- Born: Michael Adrienne O'Hagan New York City, U.S.
- Education: Pace University
- Occupation: Actress
- Years active: 2010–present

= Mickey O'Hagan =

American actress

Mickey O'Hagan is an American film, television, and voice over actress, known for the Showtime series Homeland and the feature film Tangerine, which premiered at the 2015 Sundance Film Festival and is known as one of the first films to be shot entirely on an iPhone.

== Early life and education ==
O'Hagan was born in New York City as Michael Adrienne O'Hagan, named after her father. Mickey was a childhood nickname she eventually used for her professional name. O'Hagan received her B.F.A. in Acting from Pace University, NYC.

== Career ==
O'Hagan began her career with radio and television voice overs, most notably the narrator of the ID Channel's series Stolen Voices, Buried Secrets.
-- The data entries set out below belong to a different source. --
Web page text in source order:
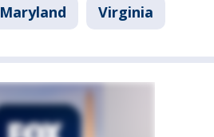
Maryland Virginia
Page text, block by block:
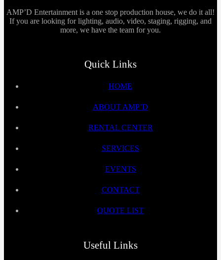
AMP’D Entertainment is a one stop production house, we do it all!
If you are looking for lighting, audio, video, staging, rigging, and
more, we have the team for you.
Quick Links
HOME
ABOUT AMP’D
RENTAL CENTER
SERVICES
EVENTS
CONTACT
QUOTE LIST
Useful Links
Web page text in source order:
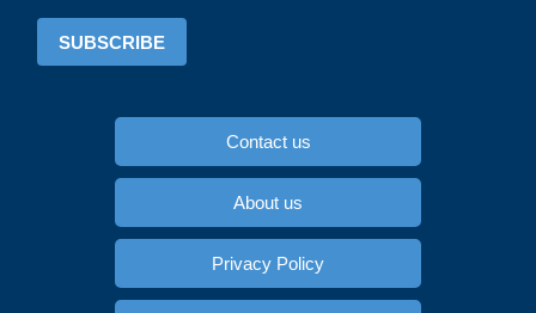
SUBSCRIBE
Contact us
About us
Privacy Policy

Her first television role was on the MTV series Warren The Ape.

Director Sean Baker has given O'Hagan roles in three of his films including the award-winning Starlet. O'Hagan re-teamed with Sean Baker and Chris Bergoch for her breakthrough role in Tangerine, playing Dinah, a hapless prostitute for which she achieved positive critical notices for her performance. In 2024, she had a role in another Baker film Anora.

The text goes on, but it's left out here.